Today, Siri can read to you. Soon, Siri will read for you.

Finding time to read these days is tough. Between social media algorithms constantly flooding us with notifications and our tendency to choose more entertaining alternatives, it’s not uncommon to go long stretches without reading something meaningful, fulfilling, or impactful. Not for a lack of desire, though.

We all want to be able to read that growing stack of books. We all want to feel informed of what’s going on in the world. Personally, I find myself wanting to achieve Warren Buffett’s benchmark:

“Read 500 pages…every day. That’s how knowledge works. It builds up, like compound interest. All of you can do it, but I guarantee not many of you will do it.”

Warren Buffett

Clearly, in these days of exponential information, finding time to read is a billion-dollar problem. This is why Blinkist and other manual summarization tools exist. But, machine-learning experts believe that the answer lies in AI.

Using machine-learning to summarize and make sense of text isn’t an easy problem to solve and actually has been a part of scientific theories for quite some time. However, it’s just in the past couple of years that promising improvements have been made.

A little-known tool known as SMMRY is using AI to summarize articles in a matter of seconds. It analyzes the prominence of words, determines the weight (importance) of a given sentence, and compresses each article down to the most important 7 sentences.

Ironically, I stumbled upon a fairly scientific paper discussing this topic and used the SMMRY tool to extract the insights for me. It eliminated some of the necessary background information to fully comprehend the article, which you can expect when it kills 77% of the text. Yet, I still got the main gist and feel smarter after using it.

On the other hand, Salesforce is attacking the problem a little differently. They are teaching an algorithm from examples of good summaries, an approach called supervised learning. They also emphasize an artificial attention to the text to help ensure that it doesn’t produce too many repetitive strands of text (a common problem with summarization algorithms).

Both of these tools have a long way to go before we can trust them to summarize at the level of, or higher than, the human brain.

Nonetheless, you really can run rampant with all the possible use cases of a highly effective AI Summarizer. It would do wonders for graduate students researching for their Senior Thesis. Paralegals could find the precedent they are looking for in a fraction of the time. And everyone would feel empowered to pour over books and books of information.

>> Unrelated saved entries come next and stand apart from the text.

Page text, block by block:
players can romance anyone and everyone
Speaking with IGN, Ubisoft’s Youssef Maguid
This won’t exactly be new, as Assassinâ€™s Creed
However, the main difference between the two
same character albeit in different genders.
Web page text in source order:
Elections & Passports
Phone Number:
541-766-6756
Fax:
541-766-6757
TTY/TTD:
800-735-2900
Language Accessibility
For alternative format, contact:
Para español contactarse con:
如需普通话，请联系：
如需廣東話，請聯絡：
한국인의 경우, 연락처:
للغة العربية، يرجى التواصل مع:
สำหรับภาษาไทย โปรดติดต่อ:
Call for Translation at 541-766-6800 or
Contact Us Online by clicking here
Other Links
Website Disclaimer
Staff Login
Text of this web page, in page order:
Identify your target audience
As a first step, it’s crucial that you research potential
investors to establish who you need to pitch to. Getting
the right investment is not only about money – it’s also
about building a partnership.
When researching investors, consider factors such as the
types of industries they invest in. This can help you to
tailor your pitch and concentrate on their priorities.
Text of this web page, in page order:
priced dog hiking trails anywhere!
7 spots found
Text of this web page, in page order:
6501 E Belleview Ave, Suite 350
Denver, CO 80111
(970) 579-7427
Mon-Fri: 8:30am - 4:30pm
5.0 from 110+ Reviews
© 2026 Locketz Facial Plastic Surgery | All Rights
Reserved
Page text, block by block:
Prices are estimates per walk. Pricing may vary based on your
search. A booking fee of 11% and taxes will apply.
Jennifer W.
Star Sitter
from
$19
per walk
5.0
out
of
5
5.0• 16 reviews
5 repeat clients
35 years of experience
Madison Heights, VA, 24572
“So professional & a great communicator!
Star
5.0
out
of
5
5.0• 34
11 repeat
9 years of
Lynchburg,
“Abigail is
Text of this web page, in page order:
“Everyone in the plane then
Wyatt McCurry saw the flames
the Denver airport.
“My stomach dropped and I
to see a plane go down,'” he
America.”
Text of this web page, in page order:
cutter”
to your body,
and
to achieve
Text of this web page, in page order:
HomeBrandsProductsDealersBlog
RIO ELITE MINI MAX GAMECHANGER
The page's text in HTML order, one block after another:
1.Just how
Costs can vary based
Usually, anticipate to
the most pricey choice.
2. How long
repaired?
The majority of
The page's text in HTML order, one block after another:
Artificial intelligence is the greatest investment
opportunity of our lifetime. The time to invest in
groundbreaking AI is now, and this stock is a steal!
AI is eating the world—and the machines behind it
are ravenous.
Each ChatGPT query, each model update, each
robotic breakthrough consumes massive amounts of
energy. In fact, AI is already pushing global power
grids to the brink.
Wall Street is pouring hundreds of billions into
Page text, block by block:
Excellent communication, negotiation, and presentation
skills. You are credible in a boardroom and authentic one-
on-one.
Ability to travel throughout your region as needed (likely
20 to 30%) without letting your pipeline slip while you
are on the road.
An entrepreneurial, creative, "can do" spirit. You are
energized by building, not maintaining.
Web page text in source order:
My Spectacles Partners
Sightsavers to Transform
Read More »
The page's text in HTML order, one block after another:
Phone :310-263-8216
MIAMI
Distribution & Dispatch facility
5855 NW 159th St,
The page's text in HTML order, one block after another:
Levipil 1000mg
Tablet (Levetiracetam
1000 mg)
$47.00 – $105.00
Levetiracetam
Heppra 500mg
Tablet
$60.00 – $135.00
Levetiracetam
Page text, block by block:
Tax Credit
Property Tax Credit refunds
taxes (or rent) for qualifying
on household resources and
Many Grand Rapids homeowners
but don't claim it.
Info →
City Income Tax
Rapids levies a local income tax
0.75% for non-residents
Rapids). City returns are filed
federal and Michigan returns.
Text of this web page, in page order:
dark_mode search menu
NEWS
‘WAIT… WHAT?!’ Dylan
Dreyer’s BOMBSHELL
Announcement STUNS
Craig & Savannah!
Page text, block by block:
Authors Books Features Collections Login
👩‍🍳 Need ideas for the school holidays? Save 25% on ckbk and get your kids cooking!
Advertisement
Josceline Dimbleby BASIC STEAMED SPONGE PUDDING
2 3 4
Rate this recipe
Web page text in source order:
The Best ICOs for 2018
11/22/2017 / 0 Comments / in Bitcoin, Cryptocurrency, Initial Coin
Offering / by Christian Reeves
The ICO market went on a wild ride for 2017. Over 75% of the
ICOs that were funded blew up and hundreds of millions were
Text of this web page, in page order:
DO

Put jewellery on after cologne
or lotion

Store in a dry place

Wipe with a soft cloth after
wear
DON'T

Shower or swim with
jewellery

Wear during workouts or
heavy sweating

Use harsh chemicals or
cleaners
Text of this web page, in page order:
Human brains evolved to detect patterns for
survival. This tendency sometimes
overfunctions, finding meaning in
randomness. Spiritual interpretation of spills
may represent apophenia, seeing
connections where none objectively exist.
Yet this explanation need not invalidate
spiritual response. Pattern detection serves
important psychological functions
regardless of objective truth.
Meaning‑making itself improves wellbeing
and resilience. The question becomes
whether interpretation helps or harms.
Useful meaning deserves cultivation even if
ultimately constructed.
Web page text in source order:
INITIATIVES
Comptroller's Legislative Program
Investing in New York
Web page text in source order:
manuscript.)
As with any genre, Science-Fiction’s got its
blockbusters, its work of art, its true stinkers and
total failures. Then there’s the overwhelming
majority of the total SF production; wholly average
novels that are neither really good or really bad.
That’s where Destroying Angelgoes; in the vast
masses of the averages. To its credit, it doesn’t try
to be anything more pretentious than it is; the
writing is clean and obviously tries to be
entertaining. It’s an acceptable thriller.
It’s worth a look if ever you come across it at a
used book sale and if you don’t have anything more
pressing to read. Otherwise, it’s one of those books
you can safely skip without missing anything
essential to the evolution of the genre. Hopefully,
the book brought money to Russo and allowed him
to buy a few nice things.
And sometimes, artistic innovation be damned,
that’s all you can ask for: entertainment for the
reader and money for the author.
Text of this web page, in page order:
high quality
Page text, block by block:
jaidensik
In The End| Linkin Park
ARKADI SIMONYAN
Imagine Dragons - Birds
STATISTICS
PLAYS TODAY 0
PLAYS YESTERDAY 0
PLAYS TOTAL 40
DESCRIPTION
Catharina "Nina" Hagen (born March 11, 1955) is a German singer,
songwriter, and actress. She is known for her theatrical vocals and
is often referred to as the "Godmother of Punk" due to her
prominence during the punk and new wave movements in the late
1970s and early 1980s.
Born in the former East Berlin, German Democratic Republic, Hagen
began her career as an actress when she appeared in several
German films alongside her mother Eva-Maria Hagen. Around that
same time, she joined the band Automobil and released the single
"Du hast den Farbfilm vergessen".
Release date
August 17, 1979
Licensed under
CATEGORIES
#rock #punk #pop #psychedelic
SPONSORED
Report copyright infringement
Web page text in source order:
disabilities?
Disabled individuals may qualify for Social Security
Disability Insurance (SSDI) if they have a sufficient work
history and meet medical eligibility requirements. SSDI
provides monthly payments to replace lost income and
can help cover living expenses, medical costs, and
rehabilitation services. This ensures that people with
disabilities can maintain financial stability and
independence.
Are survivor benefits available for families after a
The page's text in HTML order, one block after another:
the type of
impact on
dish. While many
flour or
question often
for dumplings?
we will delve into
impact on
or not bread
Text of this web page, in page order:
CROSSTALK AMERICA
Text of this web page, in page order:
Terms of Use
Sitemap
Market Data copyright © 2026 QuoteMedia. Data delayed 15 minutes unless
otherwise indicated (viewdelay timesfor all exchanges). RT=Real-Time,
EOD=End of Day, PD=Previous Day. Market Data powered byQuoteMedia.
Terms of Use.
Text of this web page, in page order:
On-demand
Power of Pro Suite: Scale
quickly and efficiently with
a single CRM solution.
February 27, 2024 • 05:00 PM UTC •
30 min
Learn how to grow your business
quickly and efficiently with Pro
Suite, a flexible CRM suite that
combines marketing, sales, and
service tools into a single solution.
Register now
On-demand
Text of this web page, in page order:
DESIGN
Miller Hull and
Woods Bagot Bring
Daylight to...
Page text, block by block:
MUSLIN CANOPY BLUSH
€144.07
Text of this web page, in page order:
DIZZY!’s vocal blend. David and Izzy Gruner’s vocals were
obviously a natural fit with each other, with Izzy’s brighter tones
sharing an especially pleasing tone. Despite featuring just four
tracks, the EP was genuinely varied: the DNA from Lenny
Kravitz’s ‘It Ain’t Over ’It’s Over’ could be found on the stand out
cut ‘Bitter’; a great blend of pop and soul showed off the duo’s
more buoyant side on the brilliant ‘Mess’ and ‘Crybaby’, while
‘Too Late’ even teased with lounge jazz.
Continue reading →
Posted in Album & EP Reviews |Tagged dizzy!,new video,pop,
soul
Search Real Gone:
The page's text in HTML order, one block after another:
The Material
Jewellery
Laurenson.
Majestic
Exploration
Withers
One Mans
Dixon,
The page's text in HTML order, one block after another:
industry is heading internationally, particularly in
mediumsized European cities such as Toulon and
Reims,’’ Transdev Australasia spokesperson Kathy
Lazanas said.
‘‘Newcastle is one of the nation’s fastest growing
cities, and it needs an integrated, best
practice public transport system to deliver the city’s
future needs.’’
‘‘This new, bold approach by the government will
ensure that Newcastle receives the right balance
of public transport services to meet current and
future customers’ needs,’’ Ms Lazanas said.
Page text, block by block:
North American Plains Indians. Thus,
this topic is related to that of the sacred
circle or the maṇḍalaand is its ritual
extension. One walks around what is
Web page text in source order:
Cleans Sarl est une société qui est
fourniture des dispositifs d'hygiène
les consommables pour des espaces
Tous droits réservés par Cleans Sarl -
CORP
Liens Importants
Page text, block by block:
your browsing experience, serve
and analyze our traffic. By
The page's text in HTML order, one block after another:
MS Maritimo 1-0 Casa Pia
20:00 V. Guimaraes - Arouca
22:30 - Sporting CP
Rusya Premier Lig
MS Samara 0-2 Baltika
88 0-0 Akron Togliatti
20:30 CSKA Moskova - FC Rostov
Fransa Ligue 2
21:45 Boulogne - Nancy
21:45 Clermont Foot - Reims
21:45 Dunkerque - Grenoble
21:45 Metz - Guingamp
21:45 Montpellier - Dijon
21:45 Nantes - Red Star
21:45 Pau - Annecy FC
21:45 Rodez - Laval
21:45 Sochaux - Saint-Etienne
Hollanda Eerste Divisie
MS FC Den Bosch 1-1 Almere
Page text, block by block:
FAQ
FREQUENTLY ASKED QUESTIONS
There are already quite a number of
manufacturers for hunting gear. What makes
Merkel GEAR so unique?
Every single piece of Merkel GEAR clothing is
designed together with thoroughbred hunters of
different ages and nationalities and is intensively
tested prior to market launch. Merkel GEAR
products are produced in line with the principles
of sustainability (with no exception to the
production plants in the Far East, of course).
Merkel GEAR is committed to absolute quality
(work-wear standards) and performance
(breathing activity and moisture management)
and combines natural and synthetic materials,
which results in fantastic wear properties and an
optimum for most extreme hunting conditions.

Ideally, a well-functioning AI Summarizer would be integrated within our existing device interfaces.

By 2028 Siri will have integrated this summarization functionality – whereby I scroll through my timeline, stop on an article, and prompt Siri: “Hey Siri, what’s this article about?” – receiving a thoughtful, effective summary of the document before diving deep into it.

What’s stopping you from reading every day?